# Work item:
Reproduce exactly, from the data that follows, the line with "the lodes, forming", the line with "gold exists in", and every line that lies between them.

┌──

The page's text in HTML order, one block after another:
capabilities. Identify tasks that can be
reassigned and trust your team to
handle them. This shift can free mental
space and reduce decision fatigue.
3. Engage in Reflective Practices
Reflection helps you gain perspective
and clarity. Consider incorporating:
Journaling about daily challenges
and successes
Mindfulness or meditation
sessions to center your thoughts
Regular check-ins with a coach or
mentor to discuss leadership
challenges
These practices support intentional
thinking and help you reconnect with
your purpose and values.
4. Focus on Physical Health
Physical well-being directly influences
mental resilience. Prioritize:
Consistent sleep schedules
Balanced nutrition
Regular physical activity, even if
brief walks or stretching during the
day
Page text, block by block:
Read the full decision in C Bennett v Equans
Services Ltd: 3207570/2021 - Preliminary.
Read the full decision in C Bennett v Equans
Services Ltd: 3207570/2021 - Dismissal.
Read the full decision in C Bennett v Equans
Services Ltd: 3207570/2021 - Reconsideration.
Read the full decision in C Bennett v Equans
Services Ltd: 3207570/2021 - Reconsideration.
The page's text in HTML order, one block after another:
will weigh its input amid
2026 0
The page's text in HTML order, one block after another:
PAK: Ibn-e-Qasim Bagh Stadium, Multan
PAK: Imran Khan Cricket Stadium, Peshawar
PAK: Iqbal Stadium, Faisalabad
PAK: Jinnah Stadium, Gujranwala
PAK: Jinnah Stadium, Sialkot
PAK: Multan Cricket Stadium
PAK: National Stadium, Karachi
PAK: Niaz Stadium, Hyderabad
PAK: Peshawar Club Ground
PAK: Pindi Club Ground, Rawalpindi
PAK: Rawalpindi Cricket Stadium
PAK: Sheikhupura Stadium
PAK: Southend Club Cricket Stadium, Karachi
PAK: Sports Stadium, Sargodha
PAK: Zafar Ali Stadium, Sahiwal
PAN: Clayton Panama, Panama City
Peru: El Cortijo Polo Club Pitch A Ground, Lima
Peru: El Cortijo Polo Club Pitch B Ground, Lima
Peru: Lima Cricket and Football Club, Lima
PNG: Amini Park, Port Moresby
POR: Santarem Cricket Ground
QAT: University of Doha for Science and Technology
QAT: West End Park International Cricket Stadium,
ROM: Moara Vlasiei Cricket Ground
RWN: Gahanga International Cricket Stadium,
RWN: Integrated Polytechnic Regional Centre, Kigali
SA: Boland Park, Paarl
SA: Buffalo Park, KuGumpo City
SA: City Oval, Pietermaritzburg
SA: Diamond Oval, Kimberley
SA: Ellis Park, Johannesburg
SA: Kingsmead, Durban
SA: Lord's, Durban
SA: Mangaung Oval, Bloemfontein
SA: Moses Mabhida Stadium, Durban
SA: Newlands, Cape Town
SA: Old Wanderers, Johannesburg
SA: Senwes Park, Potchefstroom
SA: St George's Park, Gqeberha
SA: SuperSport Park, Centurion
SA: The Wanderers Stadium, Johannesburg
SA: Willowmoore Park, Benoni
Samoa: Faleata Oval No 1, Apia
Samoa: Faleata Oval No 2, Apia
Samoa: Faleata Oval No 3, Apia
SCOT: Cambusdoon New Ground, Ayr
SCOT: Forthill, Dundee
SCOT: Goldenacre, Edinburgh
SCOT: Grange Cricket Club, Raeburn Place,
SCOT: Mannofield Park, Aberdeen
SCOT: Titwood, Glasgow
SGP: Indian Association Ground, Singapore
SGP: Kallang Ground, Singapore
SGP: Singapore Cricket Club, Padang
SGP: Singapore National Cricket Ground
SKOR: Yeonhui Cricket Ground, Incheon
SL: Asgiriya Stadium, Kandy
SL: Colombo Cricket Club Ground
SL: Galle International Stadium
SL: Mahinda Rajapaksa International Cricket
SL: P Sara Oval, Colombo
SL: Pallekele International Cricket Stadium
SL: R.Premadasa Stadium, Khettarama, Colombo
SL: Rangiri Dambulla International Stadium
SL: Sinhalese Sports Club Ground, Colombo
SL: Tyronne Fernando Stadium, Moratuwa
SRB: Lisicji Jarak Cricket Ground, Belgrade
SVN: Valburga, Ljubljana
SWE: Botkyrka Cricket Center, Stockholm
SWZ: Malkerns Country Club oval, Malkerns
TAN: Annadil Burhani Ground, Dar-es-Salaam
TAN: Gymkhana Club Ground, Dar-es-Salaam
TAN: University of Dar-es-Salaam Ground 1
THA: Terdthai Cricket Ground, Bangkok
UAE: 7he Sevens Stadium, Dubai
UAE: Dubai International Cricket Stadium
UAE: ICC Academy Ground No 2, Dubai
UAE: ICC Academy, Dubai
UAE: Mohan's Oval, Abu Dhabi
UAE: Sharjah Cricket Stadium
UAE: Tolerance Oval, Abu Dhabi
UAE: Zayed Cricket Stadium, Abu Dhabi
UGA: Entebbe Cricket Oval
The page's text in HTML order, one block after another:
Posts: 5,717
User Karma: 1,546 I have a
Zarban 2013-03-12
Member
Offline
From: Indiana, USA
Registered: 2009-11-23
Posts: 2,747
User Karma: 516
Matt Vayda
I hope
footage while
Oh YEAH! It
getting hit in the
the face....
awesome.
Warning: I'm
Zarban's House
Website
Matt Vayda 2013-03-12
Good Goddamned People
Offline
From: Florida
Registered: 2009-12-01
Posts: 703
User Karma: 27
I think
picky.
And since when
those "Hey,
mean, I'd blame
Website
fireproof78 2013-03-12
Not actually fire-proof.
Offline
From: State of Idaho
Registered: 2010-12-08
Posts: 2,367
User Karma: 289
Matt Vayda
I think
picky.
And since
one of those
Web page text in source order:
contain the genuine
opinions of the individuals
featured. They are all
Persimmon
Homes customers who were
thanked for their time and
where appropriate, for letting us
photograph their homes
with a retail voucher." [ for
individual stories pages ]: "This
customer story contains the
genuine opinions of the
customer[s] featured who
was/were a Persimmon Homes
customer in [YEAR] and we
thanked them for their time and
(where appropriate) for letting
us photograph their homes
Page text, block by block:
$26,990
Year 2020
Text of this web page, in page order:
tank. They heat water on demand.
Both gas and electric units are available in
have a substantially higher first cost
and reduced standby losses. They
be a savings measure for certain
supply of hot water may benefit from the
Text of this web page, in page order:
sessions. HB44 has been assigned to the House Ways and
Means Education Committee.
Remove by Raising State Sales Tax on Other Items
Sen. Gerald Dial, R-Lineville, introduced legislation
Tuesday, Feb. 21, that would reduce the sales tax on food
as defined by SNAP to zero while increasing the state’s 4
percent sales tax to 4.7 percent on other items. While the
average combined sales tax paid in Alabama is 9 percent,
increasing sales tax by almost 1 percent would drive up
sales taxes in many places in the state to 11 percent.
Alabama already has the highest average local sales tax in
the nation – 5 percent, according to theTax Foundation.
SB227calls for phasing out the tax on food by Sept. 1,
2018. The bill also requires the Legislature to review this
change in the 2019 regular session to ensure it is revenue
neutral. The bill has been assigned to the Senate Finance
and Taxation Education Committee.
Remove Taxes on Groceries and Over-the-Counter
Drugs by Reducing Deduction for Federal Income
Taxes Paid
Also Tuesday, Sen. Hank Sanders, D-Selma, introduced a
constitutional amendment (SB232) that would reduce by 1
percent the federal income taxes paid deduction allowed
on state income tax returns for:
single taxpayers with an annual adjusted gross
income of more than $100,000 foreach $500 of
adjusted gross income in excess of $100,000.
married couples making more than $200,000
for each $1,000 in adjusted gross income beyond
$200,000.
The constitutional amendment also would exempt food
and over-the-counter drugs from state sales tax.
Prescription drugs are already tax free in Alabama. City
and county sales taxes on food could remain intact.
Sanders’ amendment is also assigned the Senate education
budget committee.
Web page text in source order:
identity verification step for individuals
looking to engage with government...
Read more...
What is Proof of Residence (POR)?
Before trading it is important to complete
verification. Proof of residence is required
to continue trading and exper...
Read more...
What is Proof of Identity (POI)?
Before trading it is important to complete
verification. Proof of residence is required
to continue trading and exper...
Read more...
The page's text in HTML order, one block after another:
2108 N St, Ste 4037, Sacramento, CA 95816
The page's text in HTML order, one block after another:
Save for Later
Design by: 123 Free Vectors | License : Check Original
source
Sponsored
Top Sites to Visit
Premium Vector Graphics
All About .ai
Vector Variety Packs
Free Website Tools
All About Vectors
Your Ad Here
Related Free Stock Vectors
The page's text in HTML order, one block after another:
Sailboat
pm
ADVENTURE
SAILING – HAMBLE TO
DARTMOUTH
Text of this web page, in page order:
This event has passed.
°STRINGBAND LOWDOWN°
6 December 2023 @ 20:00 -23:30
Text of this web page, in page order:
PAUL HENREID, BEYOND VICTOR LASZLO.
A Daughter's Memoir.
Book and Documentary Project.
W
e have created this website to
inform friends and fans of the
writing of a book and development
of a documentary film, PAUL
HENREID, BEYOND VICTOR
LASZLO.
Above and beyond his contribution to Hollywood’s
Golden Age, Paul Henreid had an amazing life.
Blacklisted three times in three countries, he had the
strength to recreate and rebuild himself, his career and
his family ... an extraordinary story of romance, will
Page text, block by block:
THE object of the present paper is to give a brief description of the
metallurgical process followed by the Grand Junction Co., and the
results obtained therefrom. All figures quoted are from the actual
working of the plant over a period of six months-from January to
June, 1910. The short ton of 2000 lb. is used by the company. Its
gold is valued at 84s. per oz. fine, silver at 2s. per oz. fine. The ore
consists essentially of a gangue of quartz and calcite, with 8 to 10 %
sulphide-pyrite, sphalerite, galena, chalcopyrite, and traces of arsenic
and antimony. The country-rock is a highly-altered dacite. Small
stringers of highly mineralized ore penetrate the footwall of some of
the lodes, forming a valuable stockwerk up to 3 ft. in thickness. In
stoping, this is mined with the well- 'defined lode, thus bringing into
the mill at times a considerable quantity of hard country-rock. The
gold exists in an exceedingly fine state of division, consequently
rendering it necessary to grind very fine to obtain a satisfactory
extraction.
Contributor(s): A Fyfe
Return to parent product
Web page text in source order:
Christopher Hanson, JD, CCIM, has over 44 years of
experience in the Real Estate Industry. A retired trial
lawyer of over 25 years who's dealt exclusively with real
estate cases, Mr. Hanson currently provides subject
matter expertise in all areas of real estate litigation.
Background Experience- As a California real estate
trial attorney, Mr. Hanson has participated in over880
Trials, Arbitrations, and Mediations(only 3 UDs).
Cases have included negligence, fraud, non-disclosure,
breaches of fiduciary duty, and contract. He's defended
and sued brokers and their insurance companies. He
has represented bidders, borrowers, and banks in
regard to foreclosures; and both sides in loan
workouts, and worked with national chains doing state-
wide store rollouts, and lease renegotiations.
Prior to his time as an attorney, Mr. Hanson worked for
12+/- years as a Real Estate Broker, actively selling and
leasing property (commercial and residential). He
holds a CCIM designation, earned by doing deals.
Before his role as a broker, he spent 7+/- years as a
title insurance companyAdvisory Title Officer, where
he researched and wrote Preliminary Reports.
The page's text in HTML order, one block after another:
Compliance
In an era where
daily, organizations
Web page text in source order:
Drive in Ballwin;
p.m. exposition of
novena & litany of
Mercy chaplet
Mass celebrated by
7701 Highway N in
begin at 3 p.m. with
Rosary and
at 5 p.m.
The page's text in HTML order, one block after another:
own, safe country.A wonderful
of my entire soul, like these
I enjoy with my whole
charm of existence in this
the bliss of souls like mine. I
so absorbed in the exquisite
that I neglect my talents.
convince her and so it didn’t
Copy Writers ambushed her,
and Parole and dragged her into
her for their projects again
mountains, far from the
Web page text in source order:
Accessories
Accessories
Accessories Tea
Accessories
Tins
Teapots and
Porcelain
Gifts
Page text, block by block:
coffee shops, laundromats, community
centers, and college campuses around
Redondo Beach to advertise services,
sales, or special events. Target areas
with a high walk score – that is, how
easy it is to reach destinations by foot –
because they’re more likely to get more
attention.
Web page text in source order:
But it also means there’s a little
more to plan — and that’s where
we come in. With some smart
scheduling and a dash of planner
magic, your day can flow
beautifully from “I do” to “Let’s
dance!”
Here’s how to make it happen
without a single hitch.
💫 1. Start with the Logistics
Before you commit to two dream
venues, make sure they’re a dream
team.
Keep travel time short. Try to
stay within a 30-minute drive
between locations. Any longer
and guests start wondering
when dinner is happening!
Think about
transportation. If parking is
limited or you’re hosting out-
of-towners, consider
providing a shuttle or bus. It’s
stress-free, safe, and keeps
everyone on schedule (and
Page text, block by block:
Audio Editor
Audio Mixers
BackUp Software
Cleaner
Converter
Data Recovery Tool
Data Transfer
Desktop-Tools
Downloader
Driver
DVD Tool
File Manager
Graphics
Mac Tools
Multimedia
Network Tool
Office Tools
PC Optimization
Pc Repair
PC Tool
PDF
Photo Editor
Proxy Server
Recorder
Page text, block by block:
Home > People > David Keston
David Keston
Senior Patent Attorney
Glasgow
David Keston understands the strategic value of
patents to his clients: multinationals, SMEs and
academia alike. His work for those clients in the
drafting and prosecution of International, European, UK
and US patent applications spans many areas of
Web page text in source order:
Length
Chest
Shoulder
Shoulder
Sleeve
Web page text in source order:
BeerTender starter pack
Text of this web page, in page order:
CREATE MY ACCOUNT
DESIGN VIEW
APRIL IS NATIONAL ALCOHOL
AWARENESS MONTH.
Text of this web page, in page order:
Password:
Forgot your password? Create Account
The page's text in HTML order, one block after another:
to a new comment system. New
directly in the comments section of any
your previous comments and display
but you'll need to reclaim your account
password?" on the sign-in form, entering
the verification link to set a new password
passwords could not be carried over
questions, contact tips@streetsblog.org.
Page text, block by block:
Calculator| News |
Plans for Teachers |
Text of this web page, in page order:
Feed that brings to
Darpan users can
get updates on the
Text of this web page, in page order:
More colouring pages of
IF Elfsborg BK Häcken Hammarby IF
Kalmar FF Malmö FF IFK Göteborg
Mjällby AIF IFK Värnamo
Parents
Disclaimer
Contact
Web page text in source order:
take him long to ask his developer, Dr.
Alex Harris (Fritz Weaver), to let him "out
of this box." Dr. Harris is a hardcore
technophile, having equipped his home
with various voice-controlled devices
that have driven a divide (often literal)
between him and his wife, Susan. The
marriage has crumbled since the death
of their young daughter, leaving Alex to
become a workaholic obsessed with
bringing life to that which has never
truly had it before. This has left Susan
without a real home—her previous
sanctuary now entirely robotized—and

└──

# Expected answer:
the lodes, forming a valuable stockwerk up to 3 ft. in thickness. In
stoping, this is mined with the well- 'defined lode, thus bringing into
the mill at times a considerable quantity of hard country-rock. The
gold exists in an exceedingly fine state of division, consequently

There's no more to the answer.